Having grown up playing guitar and working to become a professional musician as a young adult, studying at a conservatory and winning some competitions along the way, Kurtz found himself disillusioned and exasperated with his progress, with the disheartening sense that “ambition and expectation are sometimes not enough.” So he gave up the dream of becoming an artist, borrowed a book from the New York Public Library to learn typing, and got himself a “real” job as an editorial assistant in New York, to which he walked twenty blocks to work every morning, “stunned and heartbroken, a sleepwalker.”
Illustration from 'About Time' by Vahram Muratyan. Click image for more.
Kurtz writes:
Every day felt like the waste of my entire life. For fifteen years I had practiced to become an artist. But I’d misunderstood what that meant… Most people give up their fantasies of art, exploration, and invention. I was furious at myself for having believed I was different, and even more furious that I wasn’t.
That anguishing personal emptiness was only compounded by New York’s merciless collective cult of self-actualization, which left Kurtz even more crestfallen about the trajectory of his life:
There was more movement, more intense ambition and envy in one block of New York City than in all of Vienna. But I had no part in it. There was nothing here that I wanted. I was walking home from a boring job, lost in a crowd of blue, gray, and brown business suits, skirting oncoming cars like a scuttling pigeon, because I had given up. My fingers were not to blame; nor were my parents, my teachers, music history, or my instrument. With every step I felt more harshly how I had failed, how fundamentally I had betrayed myself. Out of fear of being mediocre, I’d listened to the wrong voices. I’d been practicing all the wrong things.
[…]
Everyone who gives up a serious childhood dream — of becoming an artist, a doctor, an engineer, an athlete — lives the rest of their life with a sense of loss, with nagging what ifs.
[…]
Only a very few loves can disappoint you so fundamentally that you feel you’ve lost yourself when they’re gone. Quitting music wounded me as deeply as any relationship in my life. It was my first great loss, this innocent, awkward failure to live with what I heard and felt. For more than ten years I avoided music. It hurt too much. My anger went as deep as my love had gone. I suppose this is natural.
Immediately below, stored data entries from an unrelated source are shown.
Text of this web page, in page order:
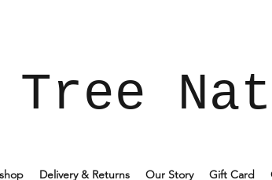
Tree
Delivery & Returns Our Story Gift Card
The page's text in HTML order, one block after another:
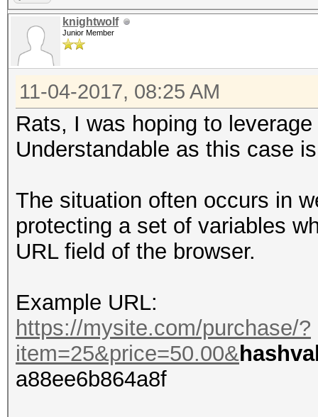
knightwolf
Junior Member
11-04-2017, 08:25 AM
Rats, I was hoping to
Understandable as this case
The situation often occurs in
protecting a set of variables
URL field of the browser.
Example URL:
https://mysite.com/purchase/?
item=25&price=50.00&
a88ee6b864a8f

In the aftermath of something so painful, we subsist on bitterness, which sustains us against even greater loss.
So he did something few have the courage to do — after a fifteen-year detour from his true calling, he decided to let his life speak and face that menacing what-if head on by returning to his great love. That homecoming to music was made possible by his deep commitment to practicing — “a process of continual reevaluation, an attempt to bring growth to repetition,” a delicate act that “teaches us the sweet, bittersweet joy of development, of growth, of change” — day in and day out.
Indeed, anyone who has ever experienced the “spiritual electricity” of creative flow can relate to Kurtz’s electrifying account of this transcendent process-state and easily substitute his or her instrument of choice — the pen, the camera, the keyboard — for his guitar:
Each note rubs the others just right, and the instrument shivers with delight. The feeling is unmistakable, intoxicating. When a guitar is perfectly in tune, its strings, its whole body will resonate in sympathetic vibration, the true concord of well-tuned sounds. It is an ancient, hopeful metaphor, an instrument in tune, speaking of pleasure on earth and order in the cosmos, the fragility of beauty, and the quiver in our longing for love.
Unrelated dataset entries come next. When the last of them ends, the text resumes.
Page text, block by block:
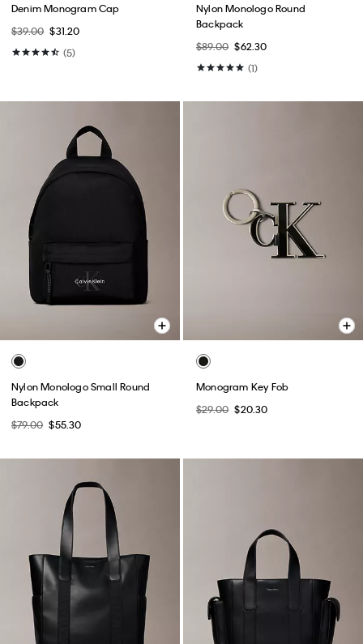
Denim Monogram Cap
$39.00 $31.20
(5)
Nylon Monologo Round
Backpack
$89.00 $62.30
(1)
Nylon Monologo Small Round
Backpack
$79.00 $55.30
Monogram Key Fob
$29.00 $20.30
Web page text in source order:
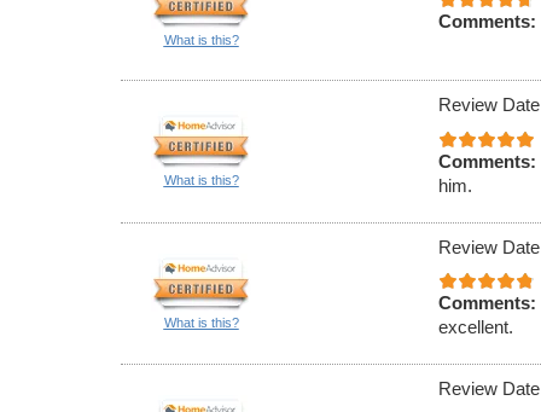
What is this?
Comments:
What is this?
Review
Comments:
him.
What is this?
Review
Comments:
excellent.
Review
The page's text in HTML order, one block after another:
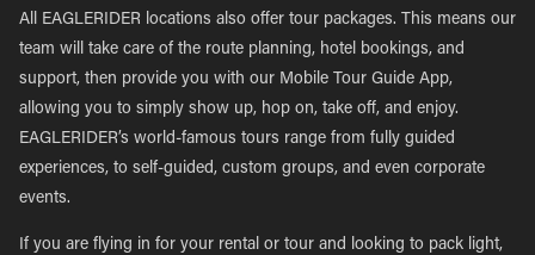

Illustration from 'Herman and Rosie' by Gus Gordon. Click image for more.
Kurtz captures beautifully the enchanting absorption and tactile immediacy of this creative flow:
I concentrate on the simplest task, to play all the notes at precisely the same moment, with one thought, one motion. It takes a few minutes; sometimes, on bad days, it takes all morning. I take my time. But I cannot proceed without this unity of thought, motion, and sound.
[…]
I play deliberately, building a triangle of sound — fingertip, ear, fingertip — until my hands become aware of each other.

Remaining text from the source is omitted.